Anche nelle vicende recenti che risultano impenetrabili per i grandi intelligentoni della pseudoscienza borghese, il marxismo rivoluzionario riceve la sua ennesima dimostrazione e conferma. Comprendere come dal “liberismo” monopolistico successivo alla Seconda guerra mondiale si sia passati al neo-protezionismo degli anni ‘70 e quindi di nuovo al “liberismo” della globalizzazione della metà degli anni ‘80 e da questo al protezionismo di Trump, è infatti possibile solo con il ricorso all’analisi scientifica marxista.

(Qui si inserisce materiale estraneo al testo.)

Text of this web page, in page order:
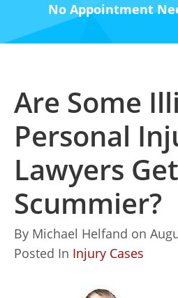
No Appointment
Are Some
Personal
Lawyers
Scummier?
By Michael Helfand on
Posted In Injury Cases

“Secondo la concezione materialistica della storia, il fattore in ultima istanza determinante nella storia è la produzione e riproduzione della vita reale. La situazione economica è la base, ma i diversi fattori della sovrastruttura – forme politiche della lotta di classe e suoi risultati, costituzioni introdotte dalla classe vittoriosa dopo vinta la battaglia, ecc., forme giuridiche, e persino i riflessi di tutte queste lotte reali nel cervello di chi vi partecipa, teorie politiche, giuridiche, filosofiche, concezioni religiose e loro ulteriore svolgimento in sistemi di dogmi – esercitano pure la loro influenza sul corso delle lotte storiche, e in molti casi ne determinano decisamente la forma. V’è azione e reazione fra tutti questi fattori, azione e reazione attraverso la quale il movimento economico si afferma in ultima istanza come elemento necessario entro l’infinita congerie di casi accidentali.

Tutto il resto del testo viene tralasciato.